84

Aquella tarde cruzaron el río Platte al este de Ogallala y dirigieron el rebaño hacia el Noroeste. Desde las laderas al norte del río vieron la pequeña agrupación de cabañas y casas de madera que formaban la ciudad. Los vaqueros estaban tan deslumbrados por la vista que apenas podían concentrarse en lo que tenían que hacer: llevar el ganado a un lugar bueno para dormir.

Call les advirtió que tuvieran cuidado, que se decía que había indios sueltos, pero los hombres apenas le escucharon. Incluso Dish Boggett estaba loco por marchar. Call dejó que seis hombres fueran primero: Dish, Soupy, Bert, Jasper, Needle y el irlandés. Todos ellos se cambiaron la camisa y corrieron como si les persiguieran cien comanches.

Augustus, que montaba la tienda, paró un instante para verles marchar. Los vaqueros gritaban y agitaban sus sombreros mientras galopaban.

—Mírales, Lorie. Están impacientes por llegar a la ciudad.

Lorena no se mostró interesada. Solo tenía una cosa en la mente.

—¿Cuándo irás a verla? —preguntó.

—Oh, mañana será un buen día. Iremos los dos.

—Yo me quedaré. Me asusta demasiado lo que vayas a decir.

Le temblaban las manos al pensar en la mujer, pero ayudó a Gus a montar la tienda.

—Tengo la intención de ir a Ogallala. ¿Te gustaría venir?

—¿Por qué quieres ir?

—Bueno, es una especie de ciudad. Tengo la intención de hacer algo civilizado, como comer en un restaurante. Y si no es demasiado pedir, entrar en un bar y beberme un vaso de whisky. Ven conmigo. Probablemente habrá una o dos tiendas y podré comprarte algo de ropa.

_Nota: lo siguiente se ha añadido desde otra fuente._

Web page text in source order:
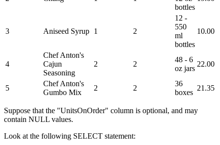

Lorena se quedó pensativa. Había ido vestida de hombre desde que Gus la salvó. No había habido ningún lugar donde comprarle otra cosa. Necesitaría un vestido si Gus la llevaba a ver a esa mujer. Pero en realidad no sabía si quería ir a verla, aunque la curiosidad que sentía por ella era enorme. Mucha curiosidad, pero también mucho miedo. Era una vida extraña, siempre en la tienda y no hablando con nadie más que con Gus, pero se había acostumbrado. La idea de la ciudad le asustaba casi tanto como la idea de la mujer.

—¿Necesitas una puta, o qué? —le preguntó Lorena cuando le vio dispuesto a ir a la ciudad.

—¿Para qué voy a querer una puta si te tengo a ti? Las mujeres tenéis mentes extrañas. Lo que preferiría hacer es sentarme en una silla y beber whisky. Tampoco me importarían una o dos partiditas.

—Quieres a la otra mujer y me tienes a mí —comentó Lorena—. Podrías querernos a las dos y además una puta. Bueno, vete a buscarla si quieres, no me importa.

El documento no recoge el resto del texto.